▶ _WHAT YOU NEED TO DO_:
Starting at the first line of the data and ending at the line with "Dating Internationally: Fact & Fiction", copy each line exactly. Include both of those lines, but no pictures.

▶ _Data excerpts_:
+ + + + + + +

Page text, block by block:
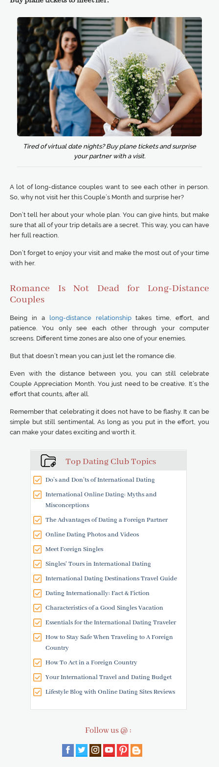
Top Dating Club Topics
Do’s and Don’ts of International Dating
International Online Dating: Myths and
Misconceptions
The Advantages of Dating a Foreign Partner
Online Dating Photos and Videos
Meet Foreign Singles
Singles' Tours in International Dating
International Dating Destinations Travel Guide
Dating Internationally: Fact & Fiction
Characteristics of a Good Singles Vacation
Essentials for the International Dating Traveler
How to Stay Safe When Traveling to A Foreign
Country
How To Act in a Foreign Country
Your International Travel and Dating Budget
Lifestyle Blog with Online Dating Sites Reviews
Follow us @ :
Tired of virtual date nights? Buy plane tickets and surprise
your partner with a visit.
A lot of long-distance couples want to see each other in person.
So, why not visit her this Couple’s Month and surprise her?
Don’t tell her about your whole plan. You can give hints, but make
sure that all of your trip details are a secret. This way, you can have
her full reaction.
Don’t forget to enjoy your visit and make the most out of your time
with her.
Romance Is Not Dead for Long-Distance
Couples
Being in a long-distance relationshiptakes time, effort, and
patience. You only see each other through your computer
screens. Different time zones are also one of your enemies.
But that doesn’t mean you can just let the romance die.
Even with the distance between you, you can still celebrate
Couple Appreciation Month. You just need to be creative. It’s the
effort that counts, after all.
Remember that celebrating it does not have to be flashy. It can be
simple but still sentimental. As long as you put in the effort, you
can make your dates exciting and worth it.
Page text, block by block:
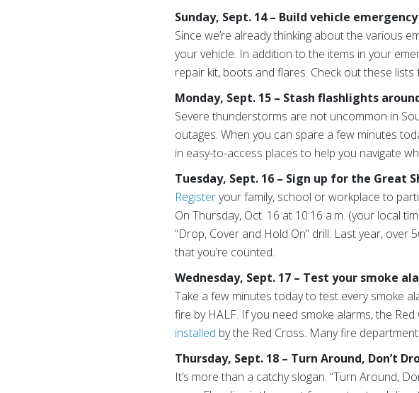
Sunday, Sept. 14 – Build vehicle
Since we’re already thinking about the various
your vehicle. In addition to the items in your
repair kit, boots and flares. Check out these lists
Monday, Sept. 15 – Stash flashlights
Severe thunderstorms are not uncommon in
outages. When you can spare a few minutes
in easy-to-access places to help you navigate
Tuesday, Sept. 16 – Sign up for the Great
Registeryour family, school or workplace to
On Thursday, Oct. 16 at 10:16 a.m. (your local
“Drop, Cover and Hold On” drill. Last year, over
that you’re counted.
Wednesday, Sept. 17 – Test your smoke
Take a few minutes today to test every smoke
fire by HALF. If you need smoke alarms, the
installed by the Red Cross. Many fire
Thursday, Sept. 18 – Turn Around, Don’t
It’s more than a catchy slogan. “Turn Around,
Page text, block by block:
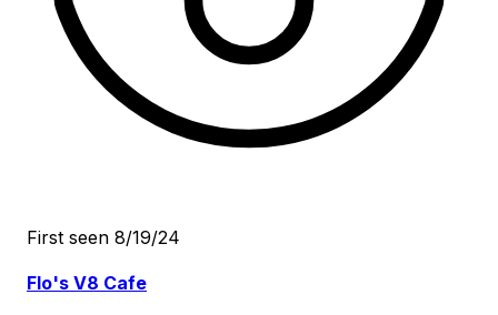
First seen 8/19/24
Flo's V8 Cafe
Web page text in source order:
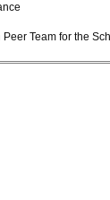
Team for the
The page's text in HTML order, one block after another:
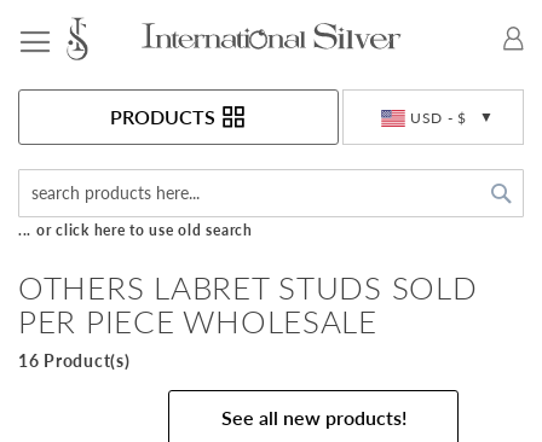
USD - $
PRODUCTS
... or click here to use old search
OTHERS LABRET STUDS SOLD
PER PIECE WHOLESALE
16 Product(s)
See all new products!
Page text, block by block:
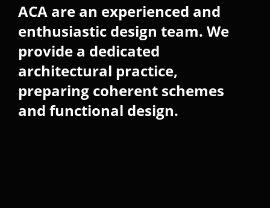
ACA are an experienced and
enthusiastic design team. We
provide a dedicated
architectural practice,
preparing coherent schemes
and functional design.
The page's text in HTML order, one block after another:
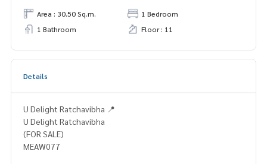
Area : 30.50 Sq.m.
1 Bedroom
1 Bathroom
Floor : 11
Details
U Delight Ratchavibha 📍
U Delight Ratchavibha
(FOR SALE)
MEAW077

+ + + + + + +

▶ _SOLUTION_:
Page text, block by block:
Top Dating Club Topics
Do’s and Don’ts of International Dating
International Online Dating: Myths and
Misconceptions
The Advantages of Dating a Foreign Partner
Online Dating Photos and Videos
Meet Foreign Singles
Singles' Tours in International Dating
International Dating Destinations Travel Guide
Dating Internationally: Fact & Fiction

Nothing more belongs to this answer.